The Hati Research Group investigates the formation of biomolecular condensates, membraneless organelles critical for processes like gene expression, DNA damage response, and signal transduction. To uncover the molecular mechanisms driving condensate formation, the group uses synthetic polymers such as PEG (polyethylene glycol) of varying sizes, ranging from 100 Da to 20,000 Da, to study their ability to form condensates and induce biomolecular assembly. This research provides molecular-level insights into condensate formation, aiding the development of protein-based therapeutics and industrial enzymes in intracellular-like environments.

Geography and Anthropology

Papia Rozario

Project: Geospatial Deep Learning Framework in Precision Agriculture

The Rozario Lab in the Department of Geography and Anthropology applies Data-Driven AI to precision agriculture, land-use, and land-cover research. The lab also explores forestry applications, using hyperspectral and multispectral imagery for biomass and carbon mapping. Research integrates UAV-derived high-resolution imagery, digital elevation models (DEMs), and soil sensor data to develop AI pipelines for analyzing land-use changes. Deep learning techniques, including convolutional neural networks (CNNs), are employed to estimate aboveground biomass (AGB) and nitrogen levels. Advanced feature selection methods further enhance predictive accuracy, supporting sustainable agricultural and forestry management.
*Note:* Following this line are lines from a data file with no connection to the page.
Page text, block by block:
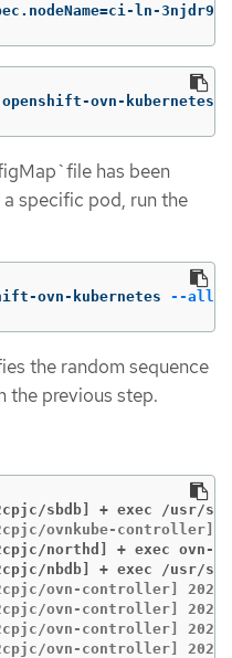
=ci-ln-3njdr9b-
openshift-ovn-kubernetes
has been
specific pod, run the
ovn-kubernetes --all-
the random sequence
the previous step.
sbdb] + exec /usr/
northd] + exec ovn-
nbdb] + exec /usr/
2cpjc/ovn-controller]
2cpjc/ovn-controller]
2cpjc/ovn-controller]
ovn-controller]
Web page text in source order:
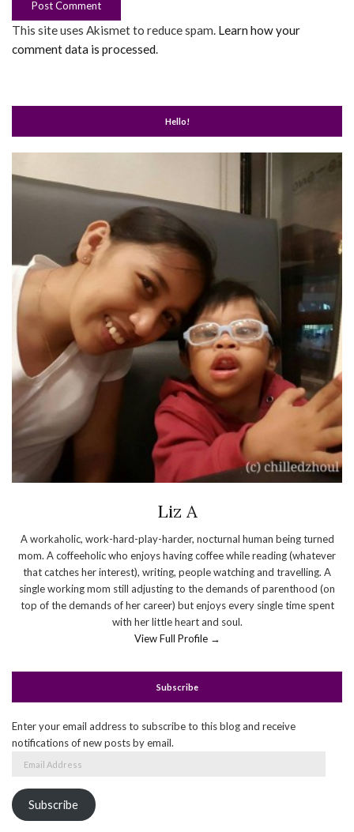
This site uses Akismet to reduce spam. Learn how your
comment data is processed.
Hello!
Liz A
A workaholic, work-hard-play-harder, nocturnal human being turned
mom. A coffeeholic who enjoys having coffee while reading (whatever
that catches her interest), writing, people watching and travelling. A
single working mom still adjusting to the demands of parenthood (on
top of the demands of her career) but enjoys every single time spent
with her little heart and soul.
View Full Profile →
Subscribe
Enter your email address to subscribe to this blog and receive
notifications of new posts by email.
Email
Subscribe

Materials Sciences and Biomedical Engineering

Matt Jewell

Project: Application of Deep Learning Algorithms for Superconducting Wire Assessment

The Jewell Research Group in the Department of Materials Science and Biomedical Engineering employs deep learning to advance the study of superconducting materials, focusing on the Bi₂Sr₂CaCu2O₈ (Bi-2212) system. Using semantic segmentation models, the group classifies superconducting filaments as either conjoined or individual, a distinction critical to optimizing the material's performance as a magnet conductor in next-generation proton-proton particle accelerators and muon colliders. These improvements could reduce accelerator size and cost while increasing particle interaction frequencies. The group's research explores the relationship between filament bridging, critical current density, and hysteretic losses, essential for practical magnet applications.

Ying Ma

Project: Machine Learning Enabled Design of Amorphous Materials for Electrochemical Energy Storage

The Ma Research Group in the Department of Materials Science and Biomedical Engineering focuses on advancing lithium-ion battery (LIB) technology to address challenges such as limited range, slow charging, and safety concerns in electric vehicles. The group specializes in studying novel amorphous materials for electrodes and electrolytes, such as Li₃OCl, Li₃OBr, and SiO₂​. Their research leverages machine learning force fields (MLFFs) to model electrochemical behaviors at a fraction of the computational cost of traditional ab initio molecular dynamics (AIMD) simulations. Undergraduate researchers (UGRs) in the lab develop MLFFs for chosen materials and study key properties, including amorphous structure stability, lithium-ion diffusivity, and electrolyte-electrode interface interactions. This approach enables deeper insights into materials' potential for enhancing battery performance while reducing computational demands.